Ci fu un tempo in cui a me e a un altro redattore di Appunti di degustazione (non vi dirò chi è, al massimo vi suggerirò che il suo nickname inizia per Inv… e finisce per …ciale) piaceva molto, molto ma molto il Montepulciano d’Abruzzo.
Il nostro gusto in quegli anni incontrava il piacere massimo nei vini marmellatoni, tridimensionali, ciccioni. Amarone, Chianti, Nero d’Avola di quelli strong. Insomma, avete capito il genere.
Non rinnego quegli anni, né dopotutto, posso dire che i miei gusti siano totalmente cambiati.
Amo il Montepulciano d’Abruzzo anche oggi ma allora – a differenza dei tempi odierni – non capivo altri vini, più sottili, che giocano sulle sfumature più che sulla potenza.
Faccio questa premessa perché emerga in tutta la sua chiarezza che il mio rapporto con il vitigno non è privo di significativi precedenti: tra l’altro mi capita di frequentare l’Abruzzo e qualche cantina l’ho visitata.
Dei vini Barba, in quel di Pineto -nel Teramano – mi hanno sempre parlato come di prodotti figli della tradizione.
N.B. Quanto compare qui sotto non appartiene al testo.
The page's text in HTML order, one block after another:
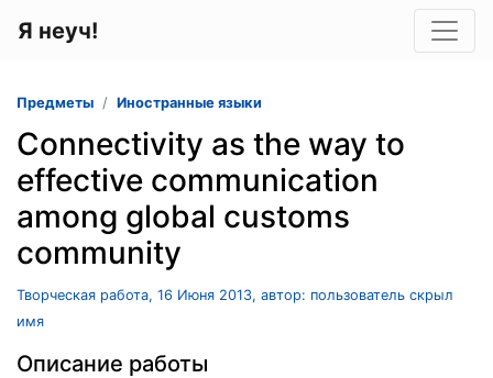
Я неуч!
Предметы Иностранные языки
Connectivity as the way to
effective communication
among global customs
community
Творческая работа, 16 Июня 2013, автор: пользователь скрыл
имя
Описание работы
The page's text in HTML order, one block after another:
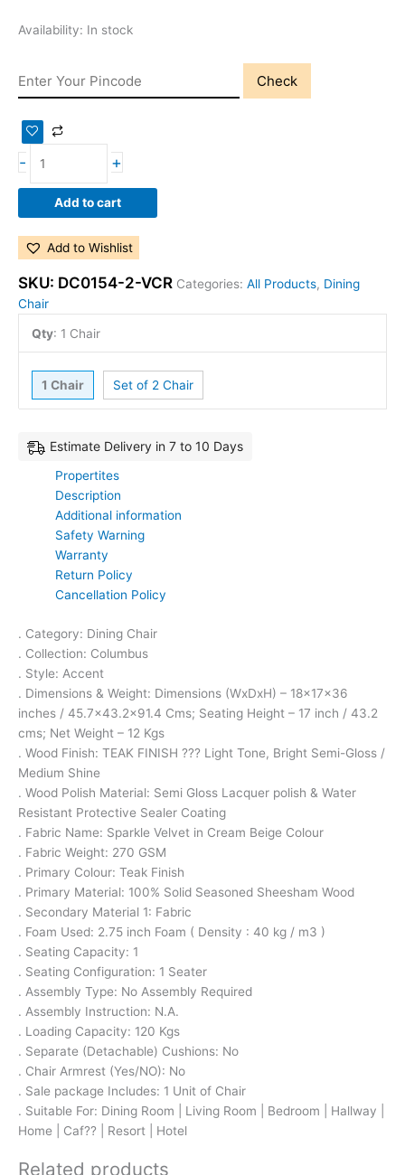
Availability: In stock
Check
- +
Add to cart
Add to Wishlist
SKU: DC0154-2-VCR Categories: All Products, Dining
Chair
Qty: 1 Chair
1 Chair Set of 2 Chair
Estimate Delivery in 7 to 10 Days
Propertites
Description
Additional information
Safety Warning
Warranty
Return Policy
Cancellation Policy
. Category: Dining Chair
. Collection: Columbus
. Style: Accent
. Dimensions & Weight: Dimensions (WxDxH) – 18x17x36
inches / 45.7×43.2×91.4 Cms; Seating Height – 17 inch / 43.2
cms; Net Weight – 12 Kgs
. Wood Finish: TEAK FINISH ??? Light Tone, Bright Semi-Gloss /
Medium Shine
. Wood Polish Material: Semi Gloss Lacquer polish & Water
Resistant Protective Sealer Coating
. Fabric Name: Sparkle Velvet in Cream Beige Colour
. Fabric Weight: 270 GSM
. Primary Colour: Teak Finish
. Primary Material: 100% Solid Seasoned Sheesham Wood
. Secondary Material 1: Fabric
. Foam Used: 2.75 inch Foam ( Density : 40 kg / m3 )
. Seating Capacity: 1
. Seating Configuration: 1 Seater
. Assembly Type: No Assembly Required
. Assembly Instruction: N.A.
. Loading Capacity: 120 Kgs
. Separate (Detachable) Cushions: No
. Chair Armrest (Yes/NO): No
. Sale package Includes: 1 Unit of Chair
. Suitable For: Dining Room | Living Room | Bedroom | Hallway |
Home | Caf?? | Resort | Hotel
Related products
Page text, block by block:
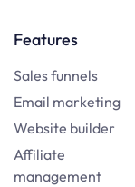
Features
Sales funnels
Email marketing
Website builder
Affiliate
management
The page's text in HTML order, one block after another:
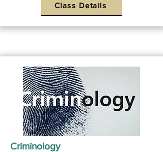
Class Details
Criminology
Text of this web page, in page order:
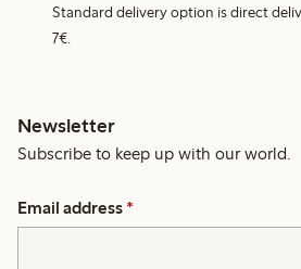
Standard delivery option is direct
7€.
Newsletter
Subscribe to keep up with our world.
Email address *
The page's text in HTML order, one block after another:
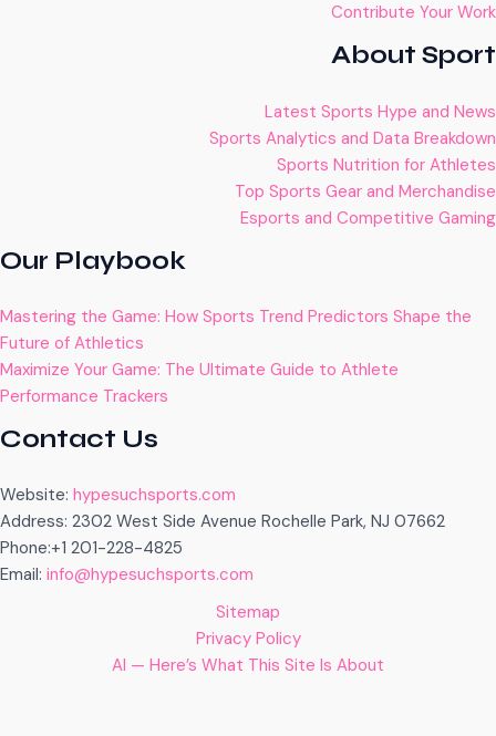
Contribute Your Work
About Sport
Latest Sports Hype and News
Sports Analytics and Data Breakdown
Sports Nutrition for Athletes
Top Sports Gear and Merchandise
Esports and Competitive Gaming
Our Playbook
Mastering the Game: How Sports Trend Predictors Shape the
Future of Athletics
Maximize Your Game: The Ultimate Guide to Athlete
Performance Trackers
Contact Us
Website: hypesuchsports.com
Address: 2302 West Side Avenue Rochelle Park, NJ 07662
Phone:+1 201-228-4825
Email: info@hypesuchsports.com
Sitemap
Privacy Policy
AI — Here’s What This Site Is About
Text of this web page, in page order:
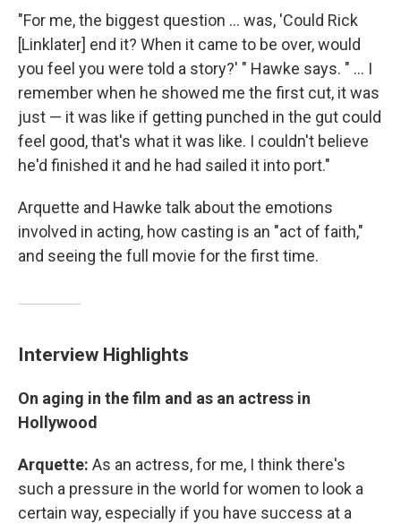
"For me, the biggest question ... was, 'Could Rick
[Linklater] end it? When it came to be over, would
you feel you were told a story?' " Hawke says. " ... I
remember when he showed me the first cut, it was
just — it was like if getting punched in the gut could
feel good, that's what it was like. I couldn't believe
he'd finished it and he had sailed it into port."
Arquette and Hawke talk about the emotions
involved in acting, how casting is an "act of faith,"
and seeing the full movie for the first time.
Interview Highlights
On aging in the film and as an actress in
Hollywood
Arquette: As an actress, for me, I think there's
such a pressure in the world for women to look a
certain way, especially if you have success at a
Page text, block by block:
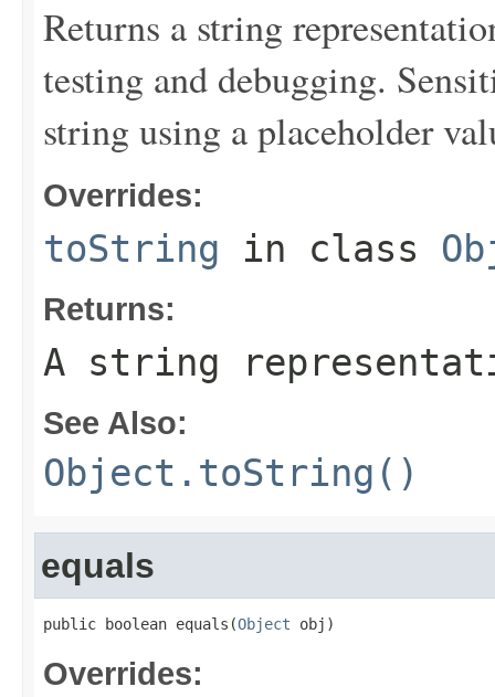
Returns a string
testing and debugging.
string using a placeholder
Overrides:
toString in class
Returns:
A string
See Also:
Object.toString()
equals
public boolean equals(Object obj)
Overrides:
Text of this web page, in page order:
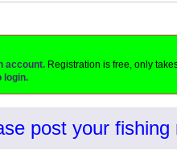
account. Registration is free, only
login.
post your
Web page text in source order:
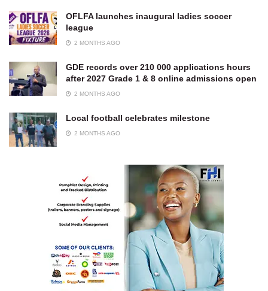
OFLFA launches inaugural ladies soccer
league
2 MONTHS AGO
GDE records over 210 000 applications hours
after 2027 Grade 1 & 8 online admissions open
2 MONTHS AGO
Local football celebrates milestone
2 MONTHS AGO
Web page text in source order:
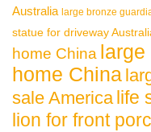
Australia large bronze
statue for driveway
home China
home China
sale America life
lion for front
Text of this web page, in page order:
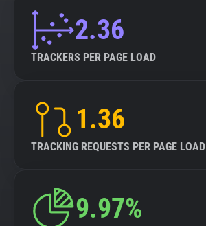
Explorer
Tracking Reach
2.36
TRACKERS PER PAGE LOAD
1.36
TRACKING REQUESTS PER PAGE LOAD
9.97%

Quando si parlava di Montepulciano “veri” a Torano come a L’Aquila, a Roseto come ad Alba Adriatica due erano i nomi che ricorrevano: Emidio Pepe e – appunto – Barba.
Ho bevuto con molto piacere I Vasari 2007, regalo di un amico abruzzese che sa il fatto suo e non nascondo di essere stato sorpreso. Non il solito Montepulciano d’Abruzzo, ma una interpretazione più foxy, più sincera di altre.
Rubino scuro, naso croccante, con le tipiche note di pelle animale certo ma anche con tanto in più: nota balsamica che segue di pari passo il frutto nero leggermente appassito, lavanda e spezia orientale. Il sorso è agile seppur di corpo, lo puoi masticare ma non è appesantito, reso svelto da una sapidità quasi iodata che richiama il balsamico captato al naso. Un Montepulciano vero.
Caro Inv.. …ciale, mi spiace, ma non ne è rimasto neppure un po’.